Gather all lines in the data that hold the string "Aunt".

Data excerpts:
= = = =
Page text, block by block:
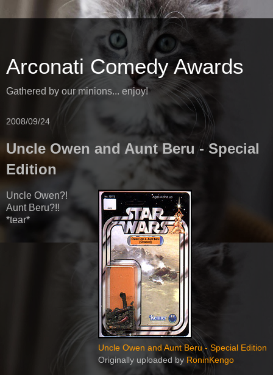
Arconati Comedy Awards
Gathered by our minions... enjoy!
2008/09/24
Uncle Owen and Aunt Beru - Special
Edition
Uncle Owen and Aunt Beru - Special Edition
Originally uploaded by RoninKengo
Uncle Owen?!
Aunt Beru?!!
*tear*
= = = =
*Solved exercise*
Uncle Owen and Aunt Beru - Special
Uncle Owen and Aunt Beru - Special Edition
Aunt Beru?!!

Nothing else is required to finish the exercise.